Records supplied Block Start
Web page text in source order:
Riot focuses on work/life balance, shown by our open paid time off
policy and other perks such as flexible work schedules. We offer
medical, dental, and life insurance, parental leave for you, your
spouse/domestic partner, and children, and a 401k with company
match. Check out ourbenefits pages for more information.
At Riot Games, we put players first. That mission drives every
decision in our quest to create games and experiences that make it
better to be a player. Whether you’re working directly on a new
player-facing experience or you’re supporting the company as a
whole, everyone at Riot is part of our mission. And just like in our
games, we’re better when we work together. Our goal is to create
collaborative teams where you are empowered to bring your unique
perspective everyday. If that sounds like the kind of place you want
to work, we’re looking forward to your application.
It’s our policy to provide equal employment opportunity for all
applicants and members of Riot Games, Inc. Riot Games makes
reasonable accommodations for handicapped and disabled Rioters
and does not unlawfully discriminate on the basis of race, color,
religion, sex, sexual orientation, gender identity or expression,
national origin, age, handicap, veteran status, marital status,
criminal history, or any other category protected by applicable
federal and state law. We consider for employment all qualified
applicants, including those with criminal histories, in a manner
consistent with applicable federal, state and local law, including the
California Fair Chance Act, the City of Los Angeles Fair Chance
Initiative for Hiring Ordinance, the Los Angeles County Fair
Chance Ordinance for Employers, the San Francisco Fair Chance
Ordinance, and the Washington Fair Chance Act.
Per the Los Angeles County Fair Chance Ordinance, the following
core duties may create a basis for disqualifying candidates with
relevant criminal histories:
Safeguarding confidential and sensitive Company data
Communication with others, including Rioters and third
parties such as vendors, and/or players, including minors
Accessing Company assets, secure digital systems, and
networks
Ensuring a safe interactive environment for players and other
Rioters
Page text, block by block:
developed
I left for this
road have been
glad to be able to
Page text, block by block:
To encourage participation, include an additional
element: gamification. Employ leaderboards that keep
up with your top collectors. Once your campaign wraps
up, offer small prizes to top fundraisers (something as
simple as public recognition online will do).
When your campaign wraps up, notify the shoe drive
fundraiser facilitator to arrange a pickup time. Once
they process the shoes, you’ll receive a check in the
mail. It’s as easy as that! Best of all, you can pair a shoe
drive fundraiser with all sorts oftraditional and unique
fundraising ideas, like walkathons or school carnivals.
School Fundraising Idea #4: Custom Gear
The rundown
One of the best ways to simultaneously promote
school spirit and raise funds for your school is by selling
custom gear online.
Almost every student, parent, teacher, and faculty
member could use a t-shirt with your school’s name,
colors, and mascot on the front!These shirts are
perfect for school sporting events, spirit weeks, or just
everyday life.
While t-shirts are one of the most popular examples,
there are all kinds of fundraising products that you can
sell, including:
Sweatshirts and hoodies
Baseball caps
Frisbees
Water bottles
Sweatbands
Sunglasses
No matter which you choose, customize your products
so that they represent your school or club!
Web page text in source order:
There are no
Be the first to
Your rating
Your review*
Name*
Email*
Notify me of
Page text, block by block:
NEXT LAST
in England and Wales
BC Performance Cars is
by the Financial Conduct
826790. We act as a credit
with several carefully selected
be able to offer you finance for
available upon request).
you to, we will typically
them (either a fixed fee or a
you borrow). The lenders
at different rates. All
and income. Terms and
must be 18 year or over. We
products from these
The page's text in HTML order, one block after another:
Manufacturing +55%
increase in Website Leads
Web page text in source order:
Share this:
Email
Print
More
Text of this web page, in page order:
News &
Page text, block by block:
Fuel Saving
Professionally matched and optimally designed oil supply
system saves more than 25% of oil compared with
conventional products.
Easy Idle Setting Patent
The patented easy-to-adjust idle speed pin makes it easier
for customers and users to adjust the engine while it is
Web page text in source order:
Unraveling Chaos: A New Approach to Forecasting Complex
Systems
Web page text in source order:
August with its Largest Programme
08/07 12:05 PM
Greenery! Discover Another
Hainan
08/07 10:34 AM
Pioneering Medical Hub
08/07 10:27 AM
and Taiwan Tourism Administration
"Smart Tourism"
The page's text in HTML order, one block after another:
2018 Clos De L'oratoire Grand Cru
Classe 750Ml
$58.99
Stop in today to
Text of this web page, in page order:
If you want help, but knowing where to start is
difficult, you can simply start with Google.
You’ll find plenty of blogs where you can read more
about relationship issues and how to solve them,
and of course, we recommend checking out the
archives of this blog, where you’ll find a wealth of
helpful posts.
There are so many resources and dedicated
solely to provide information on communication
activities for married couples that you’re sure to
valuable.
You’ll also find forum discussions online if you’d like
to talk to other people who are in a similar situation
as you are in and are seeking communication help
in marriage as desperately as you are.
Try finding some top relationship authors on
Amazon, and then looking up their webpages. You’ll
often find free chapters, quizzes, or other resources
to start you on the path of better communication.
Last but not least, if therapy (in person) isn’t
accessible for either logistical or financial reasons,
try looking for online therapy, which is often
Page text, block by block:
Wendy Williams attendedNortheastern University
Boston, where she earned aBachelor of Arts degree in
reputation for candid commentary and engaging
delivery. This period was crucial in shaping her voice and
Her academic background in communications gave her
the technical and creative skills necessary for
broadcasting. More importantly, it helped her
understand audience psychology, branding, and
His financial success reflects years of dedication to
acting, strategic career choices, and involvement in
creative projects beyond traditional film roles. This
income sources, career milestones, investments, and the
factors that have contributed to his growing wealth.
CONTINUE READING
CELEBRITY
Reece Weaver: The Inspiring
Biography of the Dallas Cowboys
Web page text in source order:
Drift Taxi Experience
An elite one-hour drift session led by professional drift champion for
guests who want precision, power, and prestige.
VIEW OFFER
Records supplied Block End
What you have to do:
A faithful copy of all the records is required.

Response to this exercise:
Web page text in source order:
Riot focuses on work/life balance, shown by our open paid time off
policy and other perks such as flexible work schedules. We offer
medical, dental, and life insurance, parental leave for you, your
spouse/domestic partner, and children, and a 401k with company
match. Check out ourbenefits pages for more information.
At Riot Games, we put players first. That mission drives every
decision in our quest to create games and experiences that make it
better to be a player. Whether you’re working directly on a new
player-facing experience or you’re supporting the company as a
whole, everyone at Riot is part of our mission. And just like in our
games, we’re better when we work together. Our goal is to create
collaborative teams where you are empowered to bring your unique
perspective everyday. If that sounds like the kind of place you want
to work, we’re looking forward to your application.
It’s our policy to provide equal employment opportunity for all
applicants and members of Riot Games, Inc. Riot Games makes
reasonable accommodations for handicapped and disabled Rioters
and does not unlawfully discriminate on the basis of race, color,
religion, sex, sexual orientation, gender identity or expression,
national origin, age, handicap, veteran status, marital status,
criminal history, or any other category protected by applicable
federal and state law. We consider for employment all qualified
applicants, including those with criminal histories, in a manner
consistent with applicable federal, state and local law, including the
California Fair Chance Act, the City of Los Angeles Fair Chance
Initiative for Hiring Ordinance, the Los Angeles County Fair
Chance Ordinance for Employers, the San Francisco Fair Chance
Ordinance, and the Washington Fair Chance Act.
Per the Los Angeles County Fair Chance Ordinance, the following
core duties may create a basis for disqualifying candidates with
relevant criminal histories:
Safeguarding confidential and sensitive Company data
Communication with others, including Rioters and third
parties such as vendors, and/or players, including minors
Accessing Company assets, secure digital systems, and
networks
Ensuring a safe interactive environment for players and other
Rioters
Page text, block by block:
developed
I left for this
road have been
glad to be able to
Page text, block by block:
To encourage participation, include an additional
element: gamification. Employ leaderboards that keep
up with your top collectors. Once your campaign wraps
up, offer small prizes to top fundraisers (something as
simple as public recognition online will do).
When your campaign wraps up, notify the shoe drive
fundraiser facilitator to arrange a pickup time. Once
they process the shoes, you’ll receive a check in the
mail. It’s as easy as that! Best of all, you can pair a shoe
drive fundraiser with all sorts oftraditional and unique
fundraising ideas, like walkathons or school carnivals.
School Fundraising Idea #4: Custom Gear
The rundown
One of the best ways to simultaneously promote
school spirit and raise funds for your school is by selling
custom gear online.
Almost every student, parent, teacher, and faculty
member could use a t-shirt with your school’s name,
colors, and mascot on the front!These shirts are
perfect for school sporting events, spirit weeks, or just
everyday life.
While t-shirts are one of the most popular examples,
there are all kinds of fundraising products that you can
sell, including:
Sweatshirts and hoodies
Baseball caps
Frisbees
Water bottles
Sweatbands
Sunglasses
No matter which you choose, customize your products
so that they represent your school or club!
Web page text in source order:
There are no
Be the first to
Your rating
Your review*
Name*
Email*
Notify me of
Page text, block by block:
NEXT LAST
in England and Wales
BC Performance Cars is
by the Financial Conduct
826790. We act as a credit
with several carefully selected
be able to offer you finance for
available upon request).
you to, we will typically
them (either a fixed fee or a
you borrow). The lenders
at different rates. All
and income. Terms and
must be 18 year or over. We
products from these
The page's text in HTML order, one block after another:
Manufacturing +55%
increase in Website Leads
Web page text in source order:
Share this:
Email
Print
More
Text of this web page, in page order:
News &
Page text, block by block:
Fuel Saving
Professionally matched and optimally designed oil supply
system saves more than 25% of oil compared with
conventional products.
Easy Idle Setting Patent
The patented easy-to-adjust idle speed pin makes it easier
for customers and users to adjust the engine while it is
Web page text in source order:
Unraveling Chaos: A New Approach to Forecasting Complex
Systems
Web page text in source order:
August with its Largest Programme
08/07 12:05 PM
Greenery! Discover Another
Hainan
08/07 10:34 AM
Pioneering Medical Hub
08/07 10:27 AM
and Taiwan Tourism Administration
"Smart Tourism"
The page's text in HTML order, one block after another:
2018 Clos De L'oratoire Grand Cru
Classe 750Ml
$58.99
Stop in today to
Text of this web page, in page order:
If you want help, but knowing where to start is
difficult, you can simply start with Google.
You’ll find plenty of blogs where you can read more
about relationship issues and how to solve them,
and of course, we recommend checking out the
archives of this blog, where you’ll find a wealth of
helpful posts.
There are so many resources and dedicated
solely to provide information on communication
activities for married couples that you’re sure to
valuable.
You’ll also find forum discussions online if you’d like
to talk to other people who are in a similar situation
as you are in and are seeking communication help
in marriage as desperately as you are.
Try finding some top relationship authors on
Amazon, and then looking up their webpages. You’ll
often find free chapters, quizzes, or other resources
to start you on the path of better communication.
Last but not least, if therapy (in person) isn’t
accessible for either logistical or financial reasons,
try looking for online therapy, which is often
Page text, block by block:
Wendy Williams attendedNortheastern University
Boston, where she earned aBachelor of Arts degree in
reputation for candid commentary and engaging
delivery. This period was crucial in shaping her voice and
Her academic background in communications gave her
the technical and creative skills necessary for
broadcasting. More importantly, it helped her
understand audience psychology, branding, and
His financial success reflects years of dedication to
acting, strategic career choices, and involvement in
creative projects beyond traditional film roles. This
income sources, career milestones, investments, and the
factors that have contributed to his growing wealth.
CONTINUE READING
CELEBRITY
Reece Weaver: The Inspiring
Biography of the Dallas Cowboys
Web page text in source order:
Drift Taxi Experience
An elite one-hour drift session led by professional drift champion for
guests who want precision, power, and prestige.
VIEW OFFER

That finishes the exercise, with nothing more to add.